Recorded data
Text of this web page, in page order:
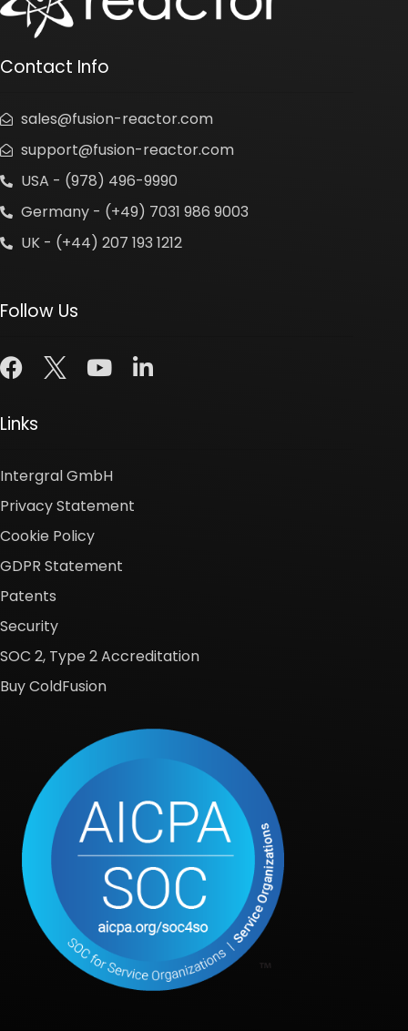
Contact Info
sales@fusion-reactor.com
support@fusion-reactor.com
USA - (978) 496-9990
Germany - (+49) 7031 986 9003
UK - (+44) 207 193 1212
Follow Us
Links
Intergral GmbH
Privacy Statement
Cookie Policy
GDPR Statement
Patents
Security
SOC 2, Type 2 Accreditation
Buy ColdFusion

* _PROBLEM STATEMENT_
Beginning with the first line of the records above, extract each line exactly through the line that holds "SOC 2, Type 2 Accreditation", both ends included. Omit pictures.

* _OUTPUT_
Text of this web page, in page order:
Contact Info
sales@fusion-reactor.com
support@fusion-reactor.com
USA - (978) 496-9990
Germany - (+49) 7031 986 9003
UK - (+44) 207 193 1212
Follow Us
Links
Intergral GmbH
Privacy Statement
Cookie Policy
GDPR Statement
Patents
Security
SOC 2, Type 2 Accreditation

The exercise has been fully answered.